**Exercise brief**
Pictures are to be left out, and every entry repeated exactly.

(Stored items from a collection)
☆ ☆ ☆ ☆ ☆
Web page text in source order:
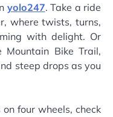
yolo247. Take a ride
where twists, turns,
with delight. Or
Bike Trail,
steep drops as you
four wheels, check
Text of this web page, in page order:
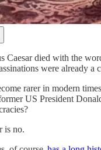
Caesar died with the
were already a
rarer in modern
US President
is no.
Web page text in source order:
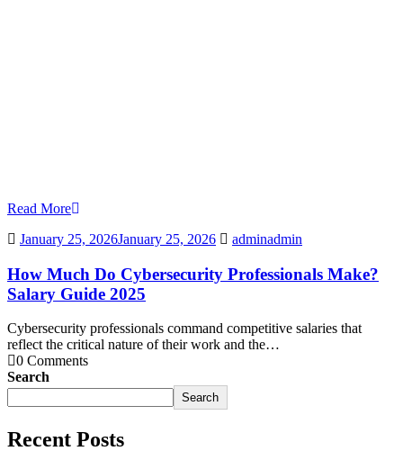
Read More
January 25, 2026January 25, 2026 adminadmin
How Much Do Cybersecurity Professionals Make?
Salary Guide 2025
Cybersecurity professionals command competitive salaries that
reflect the critical nature of their work and the…
0 Comments
Search
Search
Recent Posts
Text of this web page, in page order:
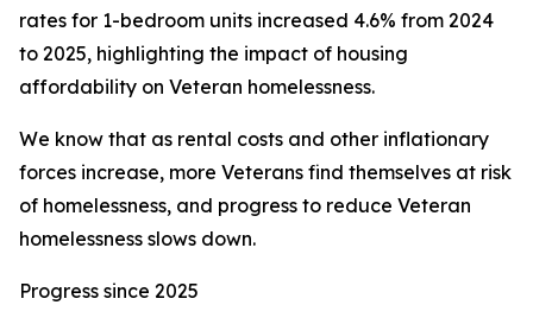
rates for 1-bedroom units increased 4.6% from 2024
to 2025, highlighting the impact of housing
affordability on Veteran homelessness.
We know that as rental costs and other inflationary
forces increase, more Veterans find themselves at risk
of homelessness, and progress to reduce Veteran
homelessness slows down.
Progress since 2025
☆ ☆ ☆ ☆ ☆
**Exercise result**
Web page text in source order:
yolo247. Take a ride
where twists, turns,
with delight. Or
Bike Trail,
steep drops as you
four wheels, check
Text of this web page, in page order:
Caesar died with the
were already a
rarer in modern
US President
is no.
Web page text in source order:
Read More
January 25, 2026January 25, 2026 adminadmin
How Much Do Cybersecurity Professionals Make?
Salary Guide 2025
Cybersecurity professionals command competitive salaries that
reflect the critical nature of their work and the…
0 Comments
Search
Search
Recent Posts
Text of this web page, in page order:
rates for 1-bedroom units increased 4.6% from 2024
to 2025, highlighting the impact of housing
affordability on Veteran homelessness.
We know that as rental costs and other inflationary
forces increase, more Veterans find themselves at risk
of homelessness, and progress to reduce Veteran
homelessness slows down.
Progress since 2025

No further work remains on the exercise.